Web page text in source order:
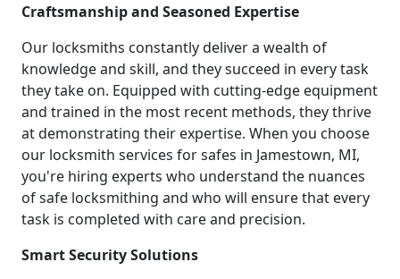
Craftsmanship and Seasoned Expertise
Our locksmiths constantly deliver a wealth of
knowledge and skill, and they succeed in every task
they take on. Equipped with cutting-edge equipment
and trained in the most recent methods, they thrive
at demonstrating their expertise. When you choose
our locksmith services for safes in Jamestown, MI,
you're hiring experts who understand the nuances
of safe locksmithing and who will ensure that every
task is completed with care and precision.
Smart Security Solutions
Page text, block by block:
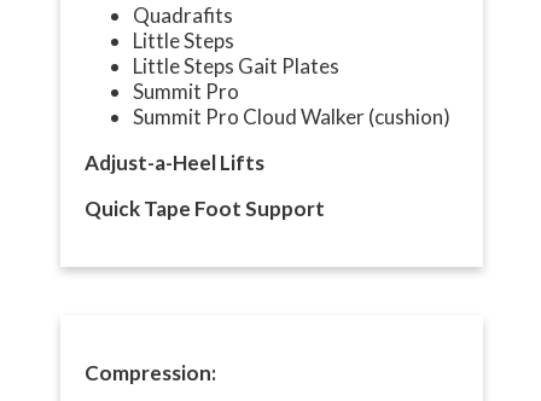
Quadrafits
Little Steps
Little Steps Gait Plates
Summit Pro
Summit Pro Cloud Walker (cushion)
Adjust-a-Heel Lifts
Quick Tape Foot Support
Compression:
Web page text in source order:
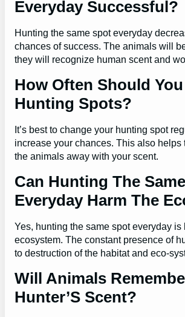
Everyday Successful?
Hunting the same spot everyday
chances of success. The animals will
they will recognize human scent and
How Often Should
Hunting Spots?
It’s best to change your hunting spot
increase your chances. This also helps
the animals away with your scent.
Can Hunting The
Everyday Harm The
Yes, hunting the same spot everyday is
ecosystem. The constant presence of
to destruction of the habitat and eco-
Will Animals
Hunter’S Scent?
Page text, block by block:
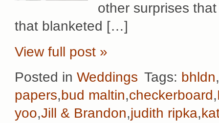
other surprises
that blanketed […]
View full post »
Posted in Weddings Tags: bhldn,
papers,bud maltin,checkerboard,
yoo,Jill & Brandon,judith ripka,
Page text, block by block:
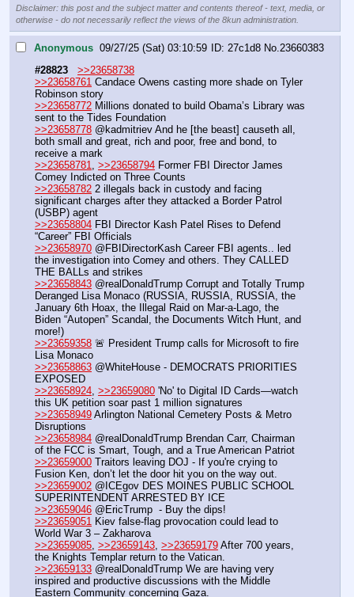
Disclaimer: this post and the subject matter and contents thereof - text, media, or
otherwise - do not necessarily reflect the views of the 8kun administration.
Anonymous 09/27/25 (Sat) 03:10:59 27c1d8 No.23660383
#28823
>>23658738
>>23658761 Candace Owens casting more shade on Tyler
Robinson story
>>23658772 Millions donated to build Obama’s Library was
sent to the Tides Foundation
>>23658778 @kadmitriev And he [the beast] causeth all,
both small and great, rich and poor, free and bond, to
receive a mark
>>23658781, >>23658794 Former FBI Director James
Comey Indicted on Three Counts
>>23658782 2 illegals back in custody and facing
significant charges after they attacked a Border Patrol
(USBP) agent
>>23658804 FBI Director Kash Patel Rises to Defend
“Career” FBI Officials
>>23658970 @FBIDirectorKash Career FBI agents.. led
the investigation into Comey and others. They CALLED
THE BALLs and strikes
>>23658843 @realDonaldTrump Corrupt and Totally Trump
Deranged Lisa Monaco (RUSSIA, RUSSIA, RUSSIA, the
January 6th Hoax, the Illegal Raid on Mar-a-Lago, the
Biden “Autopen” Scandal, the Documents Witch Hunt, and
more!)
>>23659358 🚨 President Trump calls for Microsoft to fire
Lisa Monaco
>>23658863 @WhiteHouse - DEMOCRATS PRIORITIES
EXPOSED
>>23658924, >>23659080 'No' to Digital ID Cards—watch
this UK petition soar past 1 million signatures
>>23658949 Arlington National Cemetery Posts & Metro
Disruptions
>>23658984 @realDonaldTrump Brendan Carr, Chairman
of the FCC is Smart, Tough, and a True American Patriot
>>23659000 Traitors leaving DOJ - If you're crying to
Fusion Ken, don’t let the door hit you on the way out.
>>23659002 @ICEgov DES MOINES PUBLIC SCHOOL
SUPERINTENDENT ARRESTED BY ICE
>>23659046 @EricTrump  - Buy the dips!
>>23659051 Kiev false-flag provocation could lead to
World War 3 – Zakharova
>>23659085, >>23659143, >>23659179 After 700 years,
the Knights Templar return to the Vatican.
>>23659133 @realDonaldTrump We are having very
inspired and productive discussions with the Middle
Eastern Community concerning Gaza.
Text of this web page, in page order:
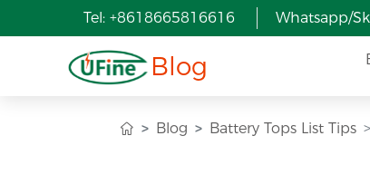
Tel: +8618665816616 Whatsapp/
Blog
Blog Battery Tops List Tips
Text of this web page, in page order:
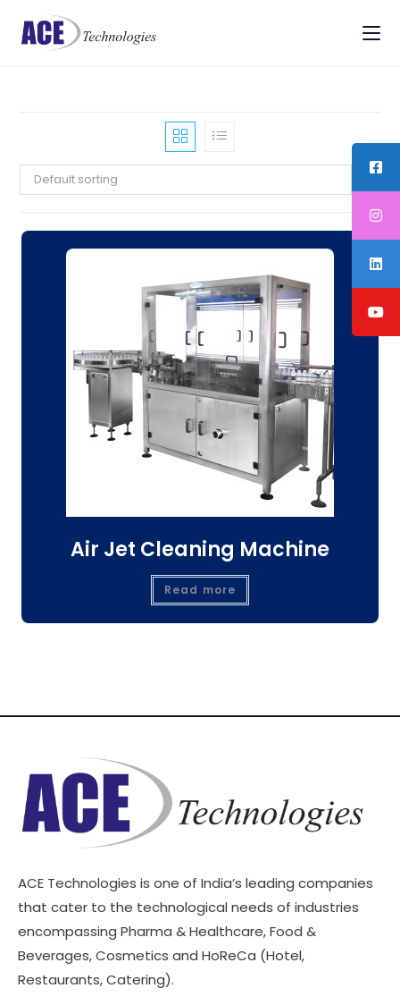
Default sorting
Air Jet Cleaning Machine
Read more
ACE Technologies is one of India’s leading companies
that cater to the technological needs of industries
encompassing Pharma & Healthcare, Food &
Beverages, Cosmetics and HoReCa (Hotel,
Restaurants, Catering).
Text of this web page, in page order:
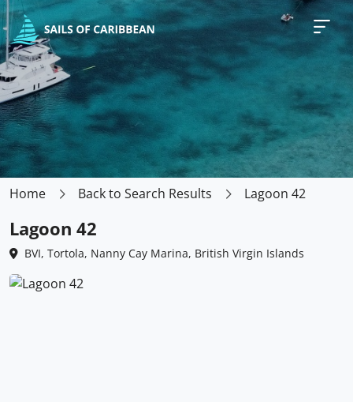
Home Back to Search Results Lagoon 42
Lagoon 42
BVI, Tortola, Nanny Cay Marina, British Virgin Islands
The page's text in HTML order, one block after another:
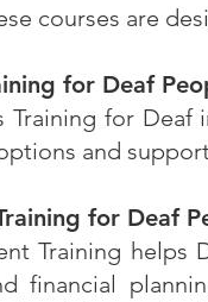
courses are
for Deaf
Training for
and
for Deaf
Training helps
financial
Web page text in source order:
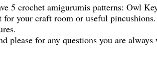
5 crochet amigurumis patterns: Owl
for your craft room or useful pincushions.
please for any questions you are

WHAT THIS TASK INVOLVES
Take the line that contains "BVI, Tortola, Nanny" and every line after it down to the last line of the entries above, and output them exactly, with nothing else and no pictures.

EXERCISE RESPONSE
BVI, Tortola, Nanny Cay Marina, British Virgin Islands
The page's text in HTML order, one block after another:
courses are
for Deaf
Training for
and
for Deaf
Training helps
financial
Web page text in source order:
5 crochet amigurumis patterns: Owl
for your craft room or useful pincushions.
please for any questions you are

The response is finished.